After a while I came to appreciate the use of first names in classes.
When I finished a course I felt that I was indeed approaching peer
status with the teacher. Think of how subservient you feel when you
enter a doctor's office and must address the person as Dr X. I went to a
holistic doctor and the first thing he did to put me at ease was to
suggest I call him by his first name. Quite a difference! My chairman
was very strict about the use of names and insisted upon being called
professor. I my classes I encourage all students to use my first name
but I do not insist upon it. I want them to figure out what they feel
comfortable with. For younger students and recent high school graduates
whom we expect to act like adults need to be treated as adults. I do not
use titles when I speak to my colleagues because we treat each other
with respect (most of the time) as we should our students. As an aside,
one of the things that most disturbed my son as a senior honor student
in high school was that he had to ask for a hall pass to go to the
bathroom or see his advisor. He clearly articulated the contradiction of
setting high expectations for students yet controlling their every
movement.

   To make a long story longer, I appealed the chair's poor evaluation
to the president of the college and invited him to visit my classes to
make his own evaluation. After completing three visits the president
wrote a very strong recommendation which highlighted the value he
observed in the student conversations and interactions. He removed the
chairman's critical evaluation from my personnel file. He also made it
clear that he thought the chairman should consider changing his teaching
approach and maybe I could assist him in that effort. That took care of
the problem and I have not had any problems since.

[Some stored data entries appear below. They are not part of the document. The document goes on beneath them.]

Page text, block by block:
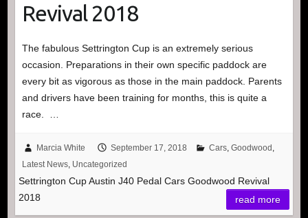
Revival 2018
The fabulous Settrington Cup is an extremely serious
occasion. Preparations in their own specific paddock are
every bit as vigorous as those in the main paddock. Parents
and drivers have been training for months, this is quite a
race. …
Marcia White September 17, 2018 Cars, Goodwood
Latest News, Uncategorized
Settrington Cup Austin J40 Pedal Cars Goodwood Revival
2018
read more
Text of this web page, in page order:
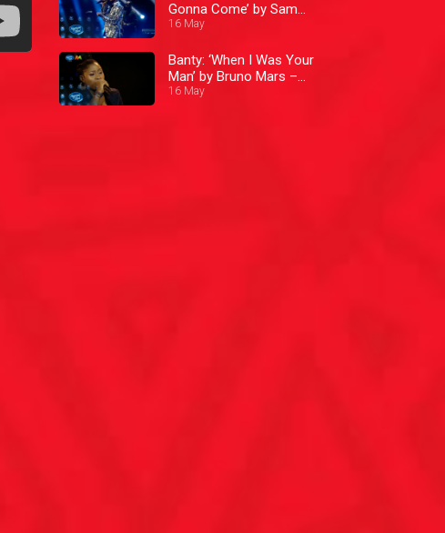
Gonna Come’ by Sam
16 May
Banty: ‘When I Was Your
Man’ by Bruno Mars –
Nigerian Idol
16 May
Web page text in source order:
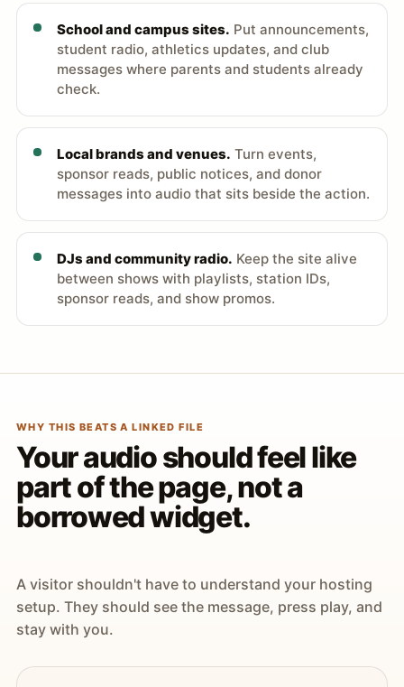
School and campus sites. Put announcements,
student radio, athletics updates, and club
messages where parents and students already
check.
Local brands and venues. Turn events,
sponsor reads, public notices, and donor
messages into audio that sits beside the action.
DJs and community radio. Keep the site alive
between shows with playlists, station IDs,
sponsor reads, and show promos.
WHY THIS BEATS A LINKED FILE
Your audio should feel like
part of the page, not a
borrowed widget.
A visitor shouldn't have to understand your hosting
setup. They should see the message, press play, and
stay with you.
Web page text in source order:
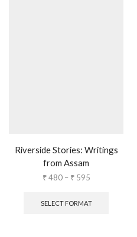
Riverside Stories: Writings
from Assam
₹480 – ₹595
SELECT FORMAT
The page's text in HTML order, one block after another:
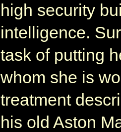
high security
intelligence.
task of putting
whom she is
treatment
his old Aston
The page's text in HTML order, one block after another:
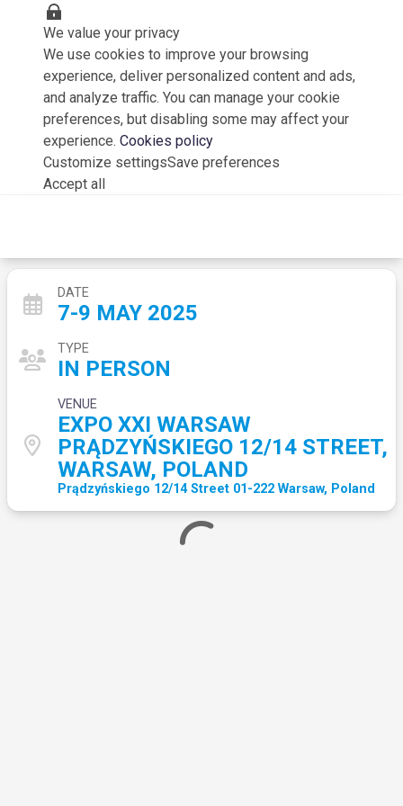
We value your privacy
We use cookies to improve your browsing
experience, deliver personalized content and ads,
and analyze traffic. You can manage your cookie
preferences, but disabling some may affect your
experience. Cookies policy
Customize settingsSave preferences
Accept all
DATE
7-9 MAY 2025
TYPE
IN PERSON
VENUE
EXPO XXI WARSAW
PRĄDZYŃSKIEGO 12/14 STREET,
WARSAW, POLAND
Prądzyńskiego 12/14 Street 01-222 Warsaw, Poland
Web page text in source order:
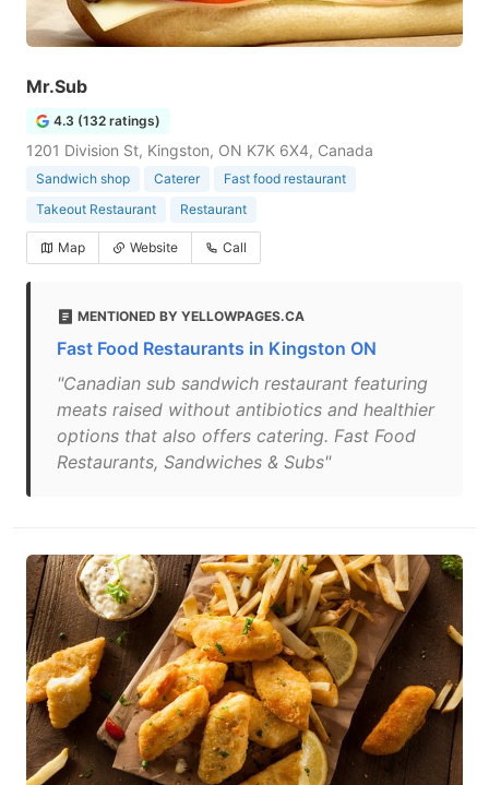
Mr.Sub
4.3 (132 ratings)
1201 Division St, Kingston, ON K7K 6X4, Canada
Sandwich shop Caterer
Fast food restaurant
Takeout Restaurant
Restaurant
Map Website Call
MENTIONED BY YELLOWPAGES.CA
Fast Food Restaurants in Kingston ON
"Canadian sub sandwich restaurant featuring
meats raised without antibiotics and healthier
options that also offers catering. Fast Food
Restaurants, Sandwiches & Subs"
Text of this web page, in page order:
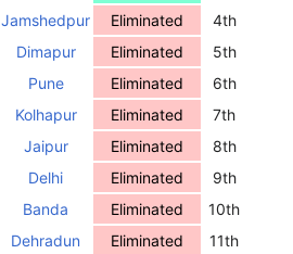
Jamshedpur Eliminated
4th
Dimapur Eliminated
5th
Pune Eliminated
6th
Kolhapur Eliminated
7th
Jaipur Eliminated
8th
Delhi Eliminated
9th
Banda Eliminated
10th
Dehradun Eliminated
11th
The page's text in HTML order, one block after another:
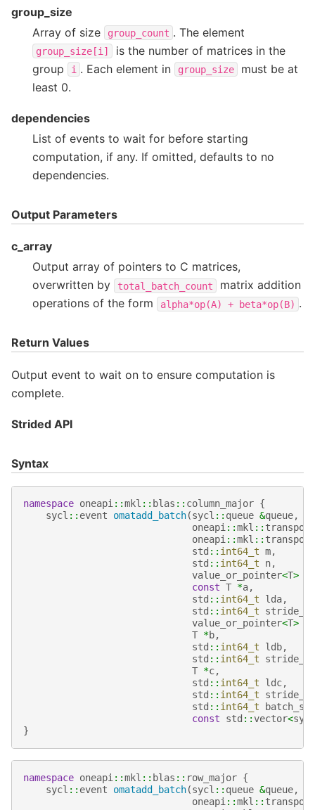
group_size
Array of size
group_count . The element
group_size[i]
is the number of matrices in the
group
i . Each element in group_size
must be at
least 0.
dependencies
List of events to wait for before starting
computation, if any. If omitted, defaults to no
dependencies.
Output Parameters
c_array
Output array of pointers to C matrices,
overwritten by
total_batch_count
matrix addition
operations of the form
alpha*op(A) + beta*op(B) .
Return Values
Output event to wait on to ensure computation is
complete.
Strided API
Syntax
namespace oneapi::mkl :: blas :: column_major {
sycl :: event omatadd_batch(sycl :: queue &queue,
oneapi::mkl :: transpose
oneapi::mkl :: transpose
std :: int64_t m,
std :: int64_t n,
value_or_pointer<T>
const T *a,
std :: int64_t lda,
std :: int64_t stride_a
value_or_pointer<T>
T *b,
std :: int64_t ldb,
std :: int64_t stride_b
T *c,
std :: int64_t ldc,
std :: int64_t stride_c
std :: int64_t
const
std ::vector<sycl
}
namespace oneapi::mkl :: blas :: row_major {
sycl :: event omatadd_batch(sycl :: queue &queue,
oneapi::mkl :: transpose

    The chairman has long since retired and I now have a very supportive
Associate Dean who evaluates my teaching. Perhaps it was my bad luck to
have started using cooperative learning techniques during this persons
stint as chairman, but in the end his challenge strengthened my resolve,
caused me to reflect critically on my philosophy of teaching and
learning, and defend my methodology, which I observed was having a very
positive effect upon the students.

    The whole evaluation resolution took about 6 months to resolve,
during which time there was a high degree of tension between myself and
the department chair. Looking back I can see that my resolve was not
only strengthened by my concern for doing what was best for my students
but also by the fact that I had received tenure the year before and
could not be fired capriciously because of one person's recommendation
plus our union contract has a strong academic freedom clause which
allows us to chose what ever teaching technique we wish.

    Over the years I have increased my use of cooperative learning in
all my classes to the point where I use this approach virtually 100% of
the time. This works well for me. Each individual must decide to what
extent they wish to involve their students in their classes and then
take what ever actions are necessary to support their approach.